MANILA, Philippines – On the morning of Tuesday December 13, the National National Telecommunications Commission (NTC) hit the major mobile phone companies, with a show cause order for failing to lower their short messaging service (SMS).
Smart Communications Inc., Globe Telecom Inc. and Sun Cellular now have 15 days to explain why they failed to lower their rates by the P0.20 that the NTC mandated.
NTC Commissioner Gamaliel Cordoba has been firm in bringing down the SMS fees from 1 peso to 80 centavos, a cut which was meant to go into effect as yesterday, December 12th, 2011.

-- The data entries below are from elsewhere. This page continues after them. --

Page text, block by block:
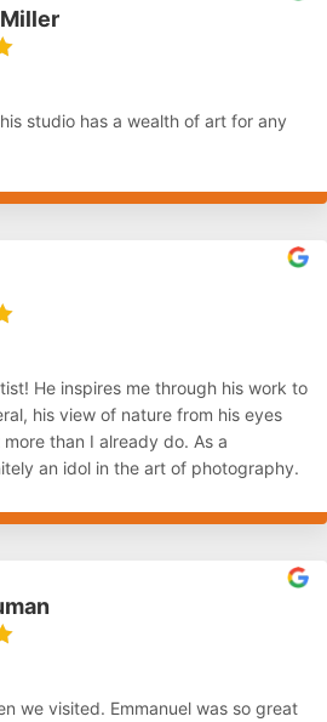
studio has a wealth of art for any
He inspires me through his work to
his view of nature from his eyes
than I already do. As a
an idol in the art of photography.
we visited. Emmanuel was so great

The phone companies were supposed to pass on the lower SMS charges following the drop in SMS interconnection charges, the fee on messages outside the subscribers own network, from 35 centavos to 15. Both Philippine Long Distance Telephone Co. and Globe Telecom, Inc. hold that they have complied with the drop in interconnection charges. This however, did not result in a drop in customers’ SMS rates.
Reached for comment, Smart pointed out that SMS is a deregulated service. In terms of the regulated interconnection rates, Smart reaffirmed that it “has fully complied with the NTC’s memorandum circular lowering SMS interconnection rates.”
The mobile company added, “In any case, the lowering of the interconnection charges enables Smart to offer more attractive services, SMS service packages ranging from premium and regular SMS to bucket and unlit plans.”
Smart also said that affordable packages “have already reduced the effective per SMS rate to around 10 centavos.”
Meanwhile, Globe declined to comment on advice from their head of corporate and legal services group, Attorney Froilan Castelo, to avoid making a sub judice statement relating to the show cause order.
The commission’s past attempts to lower voice and text message interconnection charges in 2008 and 2009 largely failed. The NTC’s next moves will test its strength to regulate the giant telcos.